The data also shows us that companies in some industries may need to take further action. Only 125 information technology companies and 33 health and social work companies have been certified. These are two of the most highly regulated industries, where third-party risk is a serious concern, so ISO certification may prove useful for the organisation or its channel partners (where corruption risk often emanates in these industries).

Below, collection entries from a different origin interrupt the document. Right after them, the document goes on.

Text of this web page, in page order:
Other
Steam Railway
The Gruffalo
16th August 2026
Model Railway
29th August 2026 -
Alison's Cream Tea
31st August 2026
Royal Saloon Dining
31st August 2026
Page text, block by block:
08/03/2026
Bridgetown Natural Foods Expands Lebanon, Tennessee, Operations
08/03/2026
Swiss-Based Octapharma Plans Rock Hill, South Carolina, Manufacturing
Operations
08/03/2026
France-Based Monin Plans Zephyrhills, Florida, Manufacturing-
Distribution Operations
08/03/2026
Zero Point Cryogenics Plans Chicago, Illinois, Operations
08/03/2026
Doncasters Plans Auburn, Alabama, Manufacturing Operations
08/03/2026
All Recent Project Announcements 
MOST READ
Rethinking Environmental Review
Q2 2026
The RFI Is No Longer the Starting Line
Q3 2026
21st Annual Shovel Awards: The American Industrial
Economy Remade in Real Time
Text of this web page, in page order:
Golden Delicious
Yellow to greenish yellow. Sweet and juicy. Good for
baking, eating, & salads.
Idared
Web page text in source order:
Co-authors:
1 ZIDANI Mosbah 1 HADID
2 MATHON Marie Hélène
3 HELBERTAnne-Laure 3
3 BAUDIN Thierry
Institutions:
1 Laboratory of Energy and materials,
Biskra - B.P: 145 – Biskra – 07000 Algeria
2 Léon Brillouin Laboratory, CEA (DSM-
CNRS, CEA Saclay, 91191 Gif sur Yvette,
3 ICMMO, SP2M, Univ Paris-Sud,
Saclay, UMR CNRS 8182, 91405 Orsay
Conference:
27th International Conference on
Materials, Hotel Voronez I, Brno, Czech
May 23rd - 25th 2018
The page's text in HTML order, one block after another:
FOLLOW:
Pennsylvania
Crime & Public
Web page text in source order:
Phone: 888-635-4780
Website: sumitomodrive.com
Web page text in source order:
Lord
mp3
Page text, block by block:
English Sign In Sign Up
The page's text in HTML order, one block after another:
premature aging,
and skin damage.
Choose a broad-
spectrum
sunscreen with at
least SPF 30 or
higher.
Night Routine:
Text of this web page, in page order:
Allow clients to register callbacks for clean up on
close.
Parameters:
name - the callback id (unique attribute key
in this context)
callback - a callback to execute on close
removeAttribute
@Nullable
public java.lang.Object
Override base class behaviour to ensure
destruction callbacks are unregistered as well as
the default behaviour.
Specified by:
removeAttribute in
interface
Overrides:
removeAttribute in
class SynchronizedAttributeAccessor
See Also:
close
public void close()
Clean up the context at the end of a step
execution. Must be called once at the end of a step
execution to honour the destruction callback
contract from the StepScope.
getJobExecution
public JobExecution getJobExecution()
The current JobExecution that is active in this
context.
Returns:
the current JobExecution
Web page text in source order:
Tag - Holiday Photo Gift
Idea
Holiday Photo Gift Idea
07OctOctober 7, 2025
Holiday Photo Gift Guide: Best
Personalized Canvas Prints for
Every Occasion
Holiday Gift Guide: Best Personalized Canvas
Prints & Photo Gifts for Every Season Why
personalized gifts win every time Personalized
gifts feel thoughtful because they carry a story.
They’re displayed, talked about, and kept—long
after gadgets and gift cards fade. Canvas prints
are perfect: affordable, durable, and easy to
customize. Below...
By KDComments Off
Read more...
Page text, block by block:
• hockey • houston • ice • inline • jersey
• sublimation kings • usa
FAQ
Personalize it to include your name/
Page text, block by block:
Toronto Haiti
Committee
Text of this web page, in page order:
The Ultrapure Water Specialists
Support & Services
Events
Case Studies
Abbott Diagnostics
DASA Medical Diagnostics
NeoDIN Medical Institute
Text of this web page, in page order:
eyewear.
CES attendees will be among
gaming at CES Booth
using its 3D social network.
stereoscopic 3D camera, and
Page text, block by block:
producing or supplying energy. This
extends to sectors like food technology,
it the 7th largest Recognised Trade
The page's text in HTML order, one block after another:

Customer and supplier relationships

Finally, certification against ISO 37001 can be an excellent way to validate customer and supplier relationships. As ESG concerns increase, customers will want to see that the companies they buy or source from are compliant and take ethical business dealings seriously. Organisations that get certified should be able to easily demonstrate their commitment to anti-bribery to customers. More importantly, certification could prove useful for building supplier relationships. Companies can increase their own integrity profile by pushing anti-bribery commitments up their supply chains. One easy way to do this is to give preference to suppliers that are ISO 37001 certified. Most organisations are already looking at other ISO certifications such as 9001 and 27001 as core requirements, so adding ISO 37001 could make sense – especially when comparing two otherwise similarly situated and capable suppliers.

Conclusion

In the highly interconnected and regulated world that companies operate in, it is imperative to demonstrate integrity in a way that easily conveys business value and ethics. ISO 37001, along with ISO’s other more traditional standards, has provided a way for global companies to do this. Along with ISO 37001, ISO has released additional standards related to compliance, such as ISO 37301 (on general compliance), ISO 37000 (governance of organisations) and ISO 37008 (on investigations), which proves that organisations are eager for guidance on how to build out their compliance management systems in a standardised way that can be acknowledged and accepted by peers and counterparties. We look forward to seeing the rise in certifications against these standards and understanding their value for global companies.